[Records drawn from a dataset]
☆ ☆ ☆ ☆ ☆ ☆ ☆
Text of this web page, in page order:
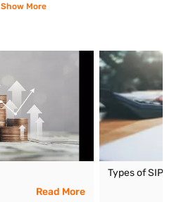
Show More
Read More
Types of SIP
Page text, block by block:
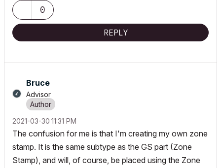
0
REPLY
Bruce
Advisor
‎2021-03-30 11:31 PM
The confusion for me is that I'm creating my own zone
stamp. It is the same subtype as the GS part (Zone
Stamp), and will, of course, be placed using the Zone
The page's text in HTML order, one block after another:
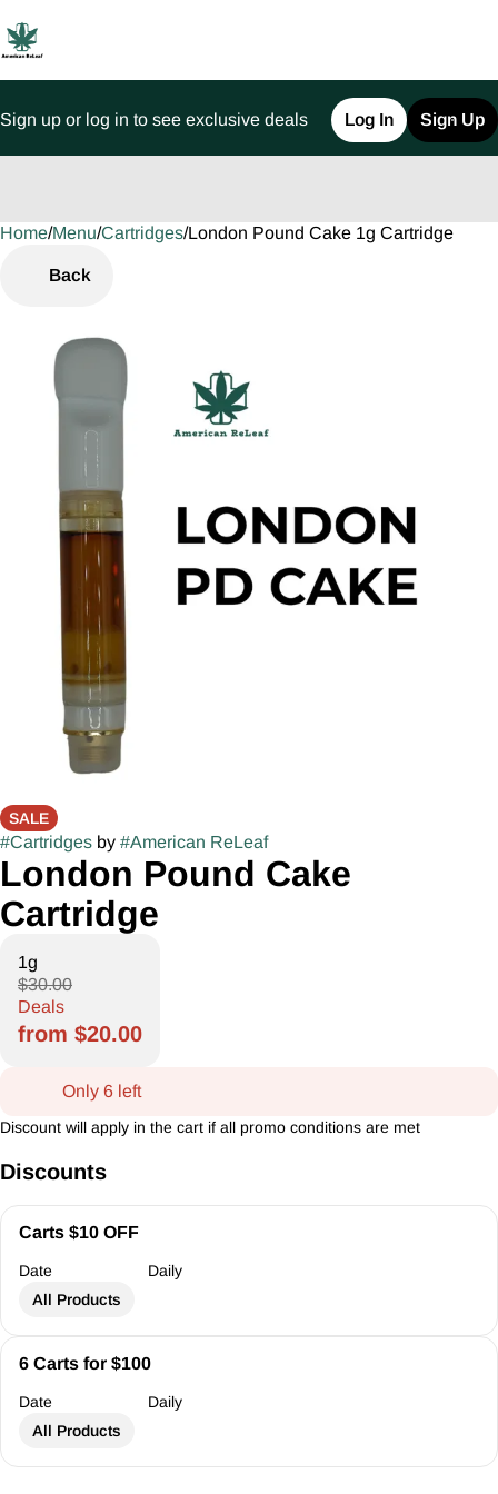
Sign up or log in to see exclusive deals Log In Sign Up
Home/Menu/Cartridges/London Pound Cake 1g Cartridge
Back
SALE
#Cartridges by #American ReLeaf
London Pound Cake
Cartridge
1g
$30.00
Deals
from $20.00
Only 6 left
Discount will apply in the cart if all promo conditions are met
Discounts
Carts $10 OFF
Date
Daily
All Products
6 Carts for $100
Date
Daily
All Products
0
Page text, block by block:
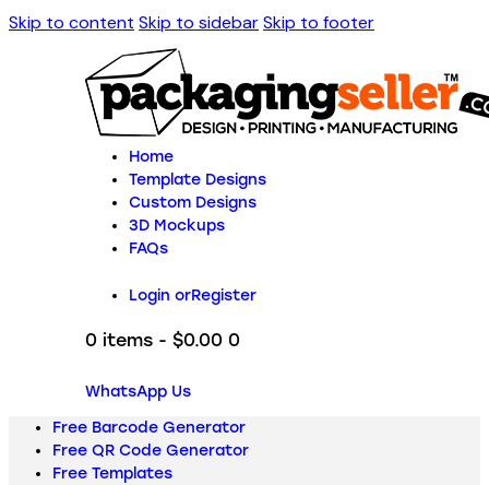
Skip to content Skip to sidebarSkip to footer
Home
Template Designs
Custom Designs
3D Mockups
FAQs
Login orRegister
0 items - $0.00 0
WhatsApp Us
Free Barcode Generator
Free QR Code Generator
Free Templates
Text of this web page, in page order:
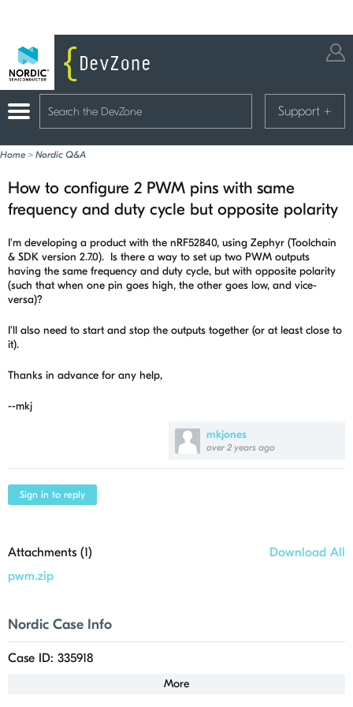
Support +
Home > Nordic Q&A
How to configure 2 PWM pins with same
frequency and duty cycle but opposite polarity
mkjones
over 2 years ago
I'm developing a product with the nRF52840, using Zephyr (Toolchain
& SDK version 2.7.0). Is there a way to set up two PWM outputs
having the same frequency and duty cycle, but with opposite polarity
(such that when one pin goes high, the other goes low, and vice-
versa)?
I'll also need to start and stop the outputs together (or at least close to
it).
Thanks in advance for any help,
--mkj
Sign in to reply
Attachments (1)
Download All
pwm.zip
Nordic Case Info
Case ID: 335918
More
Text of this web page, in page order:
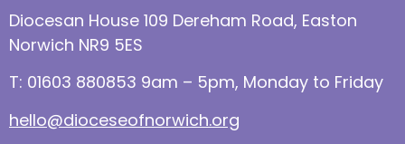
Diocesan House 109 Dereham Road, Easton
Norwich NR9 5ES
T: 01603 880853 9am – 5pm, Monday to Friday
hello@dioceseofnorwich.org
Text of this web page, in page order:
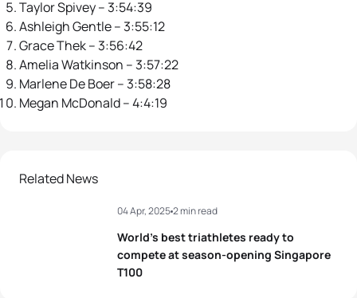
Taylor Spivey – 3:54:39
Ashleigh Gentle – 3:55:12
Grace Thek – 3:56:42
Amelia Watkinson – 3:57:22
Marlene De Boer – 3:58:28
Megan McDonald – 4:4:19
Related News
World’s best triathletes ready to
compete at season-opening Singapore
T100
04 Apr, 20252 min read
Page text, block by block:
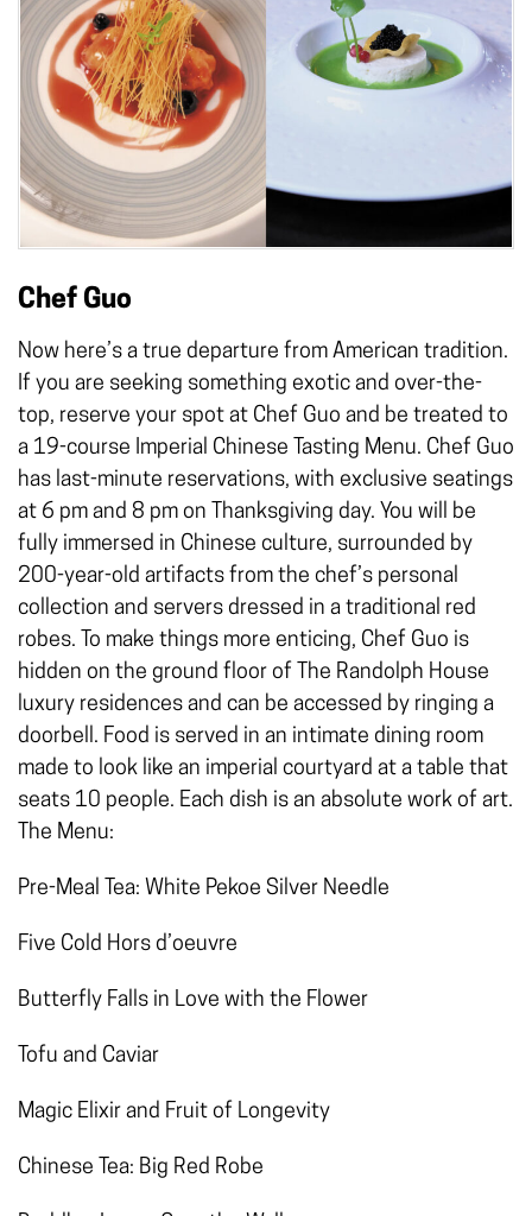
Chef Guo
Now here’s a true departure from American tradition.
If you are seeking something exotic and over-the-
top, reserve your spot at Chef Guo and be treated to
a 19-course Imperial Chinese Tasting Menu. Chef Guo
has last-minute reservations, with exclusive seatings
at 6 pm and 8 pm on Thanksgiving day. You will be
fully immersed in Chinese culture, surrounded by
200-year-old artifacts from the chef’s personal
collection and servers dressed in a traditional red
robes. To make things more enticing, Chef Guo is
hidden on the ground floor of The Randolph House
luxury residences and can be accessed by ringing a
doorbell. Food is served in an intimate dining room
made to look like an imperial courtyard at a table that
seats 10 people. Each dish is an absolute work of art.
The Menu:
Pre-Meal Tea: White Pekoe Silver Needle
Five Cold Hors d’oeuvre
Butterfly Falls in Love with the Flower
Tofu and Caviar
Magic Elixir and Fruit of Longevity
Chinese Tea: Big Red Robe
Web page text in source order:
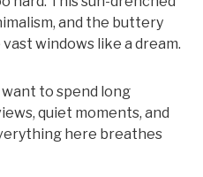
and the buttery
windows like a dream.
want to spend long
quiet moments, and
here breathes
☆ ☆ ☆ ☆ ☆ ☆ ☆
Problem statement: Repeat the records above exactly, from the first line through the line that contains "The page's text", and leave out the pictures.

Problem solution:
Text of this web page, in page order:
Show More
Read More
Types of SIP
Page text, block by block:
0
REPLY
Bruce
Advisor
‎2021-03-30 11:31 PM
The confusion for me is that I'm creating my own zone
stamp. It is the same subtype as the GS part (Zone
Stamp), and will, of course, be placed using the Zone
The page's text in HTML order, one block after another:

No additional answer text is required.